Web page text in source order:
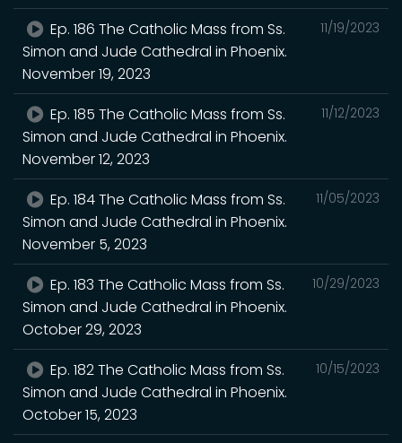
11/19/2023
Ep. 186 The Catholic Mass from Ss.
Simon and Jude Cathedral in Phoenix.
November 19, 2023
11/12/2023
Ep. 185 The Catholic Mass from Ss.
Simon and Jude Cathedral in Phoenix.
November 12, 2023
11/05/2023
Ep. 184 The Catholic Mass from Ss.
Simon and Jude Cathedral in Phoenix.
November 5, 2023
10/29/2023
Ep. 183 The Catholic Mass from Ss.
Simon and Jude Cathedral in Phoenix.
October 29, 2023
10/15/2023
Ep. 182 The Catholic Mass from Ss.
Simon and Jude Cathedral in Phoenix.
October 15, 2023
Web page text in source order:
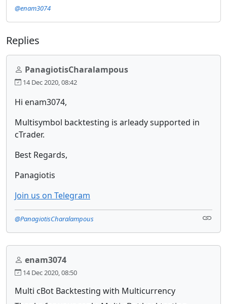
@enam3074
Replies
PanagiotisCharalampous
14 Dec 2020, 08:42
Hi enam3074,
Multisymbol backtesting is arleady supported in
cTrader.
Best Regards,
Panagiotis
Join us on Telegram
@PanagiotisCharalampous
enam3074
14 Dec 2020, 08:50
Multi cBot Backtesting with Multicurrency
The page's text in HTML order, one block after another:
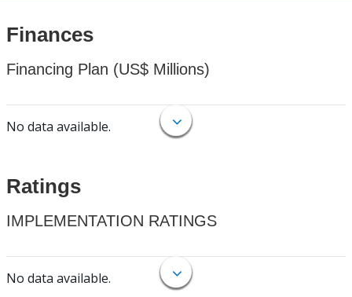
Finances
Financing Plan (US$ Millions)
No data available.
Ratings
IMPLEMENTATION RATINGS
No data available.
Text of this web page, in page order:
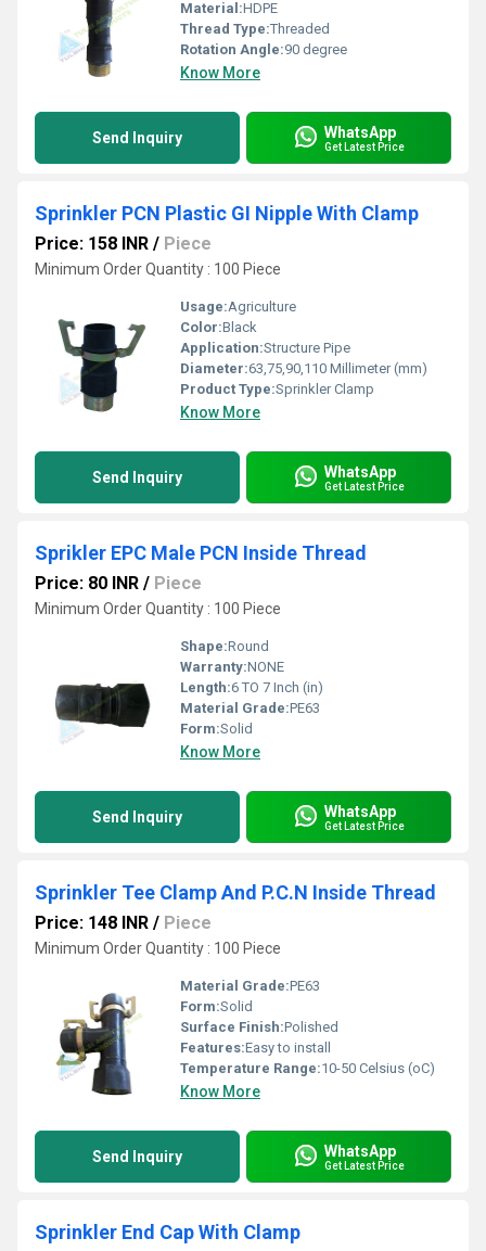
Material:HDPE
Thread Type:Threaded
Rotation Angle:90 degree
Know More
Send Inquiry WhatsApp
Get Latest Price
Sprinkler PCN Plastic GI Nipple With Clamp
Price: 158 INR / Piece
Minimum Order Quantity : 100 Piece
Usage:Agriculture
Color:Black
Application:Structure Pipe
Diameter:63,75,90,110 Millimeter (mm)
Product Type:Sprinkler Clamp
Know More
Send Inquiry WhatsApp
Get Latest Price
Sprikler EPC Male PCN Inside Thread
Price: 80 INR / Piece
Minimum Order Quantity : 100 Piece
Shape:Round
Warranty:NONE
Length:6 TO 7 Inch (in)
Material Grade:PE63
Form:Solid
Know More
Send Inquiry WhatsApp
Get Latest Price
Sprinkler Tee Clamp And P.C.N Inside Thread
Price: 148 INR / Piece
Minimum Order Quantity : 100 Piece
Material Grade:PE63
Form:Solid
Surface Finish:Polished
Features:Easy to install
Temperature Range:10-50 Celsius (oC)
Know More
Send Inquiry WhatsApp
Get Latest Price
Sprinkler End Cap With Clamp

Brief: Write out each line exactly, starting with the line that contains "Material:HDPE" and stopping after the last line of the data.

Response box:
Material:HDPE
Thread Type:Threaded
Rotation Angle:90 degree
Know More
Send Inquiry WhatsApp
Get Latest Price
Sprinkler PCN Plastic GI Nipple With Clamp
Price: 158 INR / Piece
Minimum Order Quantity : 100 Piece
Usage:Agriculture
Color:Black
Application:Structure Pipe
Diameter:63,75,90,110 Millimeter (mm)
Product Type:Sprinkler Clamp
Know More
Send Inquiry WhatsApp
Get Latest Price
Sprikler EPC Male PCN Inside Thread
Price: 80 INR / Piece
Minimum Order Quantity : 100 Piece
Shape:Round
Warranty:NONE
Length:6 TO 7 Inch (in)
Material Grade:PE63
Form:Solid
Know More
Send Inquiry WhatsApp
Get Latest Price
Sprinkler Tee Clamp And P.C.N Inside Thread
Price: 148 INR / Piece
Minimum Order Quantity : 100 Piece
Material Grade:PE63
Form:Solid
Surface Finish:Polished
Features:Easy to install
Temperature Range:10-50 Celsius (oC)
Know More
Send Inquiry WhatsApp
Get Latest Price
Sprinkler End Cap With Clamp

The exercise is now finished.